Photo: Protest of #IAm132 in San Cristóbal de Las Casas © SIPAZ

Following the favorable legal appeal and multiple mobilizations at the local, national, and international levels, on 26 July Alberto Patishtán Gómez was transferred from the Federal Center for Social Readaptation (CEFERESO) in Guasave, Sinaloa, to the State Center for the Social Reinsertion of the Sentenced (CERSS) No. 5 in San Cristóbal de Las Casas.

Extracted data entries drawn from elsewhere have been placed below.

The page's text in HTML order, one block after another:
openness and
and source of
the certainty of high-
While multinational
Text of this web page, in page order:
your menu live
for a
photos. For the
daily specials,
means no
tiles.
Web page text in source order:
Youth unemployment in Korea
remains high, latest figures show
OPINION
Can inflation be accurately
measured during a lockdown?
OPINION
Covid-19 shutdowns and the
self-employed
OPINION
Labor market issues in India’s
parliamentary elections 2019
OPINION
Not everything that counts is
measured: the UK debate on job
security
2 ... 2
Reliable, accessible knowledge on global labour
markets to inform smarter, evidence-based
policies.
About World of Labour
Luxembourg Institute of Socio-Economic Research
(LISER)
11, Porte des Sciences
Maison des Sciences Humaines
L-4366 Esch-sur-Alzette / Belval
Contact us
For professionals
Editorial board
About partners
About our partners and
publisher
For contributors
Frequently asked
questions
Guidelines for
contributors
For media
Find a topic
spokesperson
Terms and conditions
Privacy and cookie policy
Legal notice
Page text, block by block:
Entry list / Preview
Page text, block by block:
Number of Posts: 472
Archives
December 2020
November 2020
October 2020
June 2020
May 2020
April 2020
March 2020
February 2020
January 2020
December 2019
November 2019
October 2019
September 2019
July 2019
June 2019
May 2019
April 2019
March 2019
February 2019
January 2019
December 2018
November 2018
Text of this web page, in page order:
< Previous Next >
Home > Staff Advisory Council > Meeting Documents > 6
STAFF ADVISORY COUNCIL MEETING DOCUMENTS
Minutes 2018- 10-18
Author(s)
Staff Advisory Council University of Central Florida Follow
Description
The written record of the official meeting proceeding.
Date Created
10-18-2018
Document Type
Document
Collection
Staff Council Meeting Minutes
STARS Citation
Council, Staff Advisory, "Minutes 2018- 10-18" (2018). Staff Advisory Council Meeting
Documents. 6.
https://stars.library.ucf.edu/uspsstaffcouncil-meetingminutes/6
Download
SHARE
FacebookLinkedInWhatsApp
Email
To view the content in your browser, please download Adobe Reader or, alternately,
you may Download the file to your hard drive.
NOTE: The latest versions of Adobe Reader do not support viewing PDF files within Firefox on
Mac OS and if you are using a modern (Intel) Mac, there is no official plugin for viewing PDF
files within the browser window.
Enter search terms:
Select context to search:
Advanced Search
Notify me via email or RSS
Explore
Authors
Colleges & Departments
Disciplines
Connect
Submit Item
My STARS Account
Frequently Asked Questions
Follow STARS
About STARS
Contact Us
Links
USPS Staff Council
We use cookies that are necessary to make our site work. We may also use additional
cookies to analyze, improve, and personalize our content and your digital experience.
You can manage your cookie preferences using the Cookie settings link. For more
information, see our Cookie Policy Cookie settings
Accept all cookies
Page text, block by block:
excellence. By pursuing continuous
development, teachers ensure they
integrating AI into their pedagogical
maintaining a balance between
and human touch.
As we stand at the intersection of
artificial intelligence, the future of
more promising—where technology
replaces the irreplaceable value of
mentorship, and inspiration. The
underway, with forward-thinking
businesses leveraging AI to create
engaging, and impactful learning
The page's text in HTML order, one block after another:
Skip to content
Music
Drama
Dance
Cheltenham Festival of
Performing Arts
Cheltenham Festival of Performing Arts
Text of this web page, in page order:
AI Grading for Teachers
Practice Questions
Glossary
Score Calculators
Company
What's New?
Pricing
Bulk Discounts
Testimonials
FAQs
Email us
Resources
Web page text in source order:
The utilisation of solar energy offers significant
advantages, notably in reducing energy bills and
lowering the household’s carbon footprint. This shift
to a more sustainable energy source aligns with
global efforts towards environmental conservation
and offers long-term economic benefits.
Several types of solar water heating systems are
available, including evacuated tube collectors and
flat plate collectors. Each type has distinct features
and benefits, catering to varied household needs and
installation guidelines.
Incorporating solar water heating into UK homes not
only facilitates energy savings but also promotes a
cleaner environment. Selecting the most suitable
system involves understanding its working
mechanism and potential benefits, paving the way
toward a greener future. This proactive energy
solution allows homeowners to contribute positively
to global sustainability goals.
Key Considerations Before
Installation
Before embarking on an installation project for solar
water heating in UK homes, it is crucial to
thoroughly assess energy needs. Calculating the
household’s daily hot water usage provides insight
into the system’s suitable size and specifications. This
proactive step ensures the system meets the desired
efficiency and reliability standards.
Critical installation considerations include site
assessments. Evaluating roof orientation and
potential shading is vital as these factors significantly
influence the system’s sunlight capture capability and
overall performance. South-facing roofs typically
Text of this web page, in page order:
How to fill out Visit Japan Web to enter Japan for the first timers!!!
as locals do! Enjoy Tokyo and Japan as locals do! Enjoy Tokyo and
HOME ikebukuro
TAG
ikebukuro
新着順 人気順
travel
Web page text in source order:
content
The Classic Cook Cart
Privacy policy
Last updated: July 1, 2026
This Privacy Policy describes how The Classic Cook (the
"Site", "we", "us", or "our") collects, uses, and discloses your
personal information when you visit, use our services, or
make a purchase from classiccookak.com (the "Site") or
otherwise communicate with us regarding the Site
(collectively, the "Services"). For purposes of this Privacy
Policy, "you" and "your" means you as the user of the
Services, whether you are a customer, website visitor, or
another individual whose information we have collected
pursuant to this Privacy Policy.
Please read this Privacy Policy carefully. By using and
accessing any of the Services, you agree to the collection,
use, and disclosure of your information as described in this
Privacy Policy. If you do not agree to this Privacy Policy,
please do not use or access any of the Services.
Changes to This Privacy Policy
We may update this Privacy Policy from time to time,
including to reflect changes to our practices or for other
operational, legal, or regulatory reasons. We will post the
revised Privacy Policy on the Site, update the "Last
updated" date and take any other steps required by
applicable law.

Patishtán Gómez, member of the “Voz del Amate,” an organization of prisoners who are adherents to the Other Campaign of the Zapatista Army of National Liberation (EZLN), had been forcibly transferred to Guasave in October 2011, when several prisoners of the CERSS No. 5 were on hunger strike to demand the review of their cases and their release. Meanwhile, the mobilizations continue to demand his liberation and that of Francisco Sántiz López, a Zapatista support base member from Banavil (Tenejapa municipality), who has been detained since December 2011, a circumstance that also has been denounced on numerous occasions by the Good Government Council of Oventik, who consider the charges to be fabricated.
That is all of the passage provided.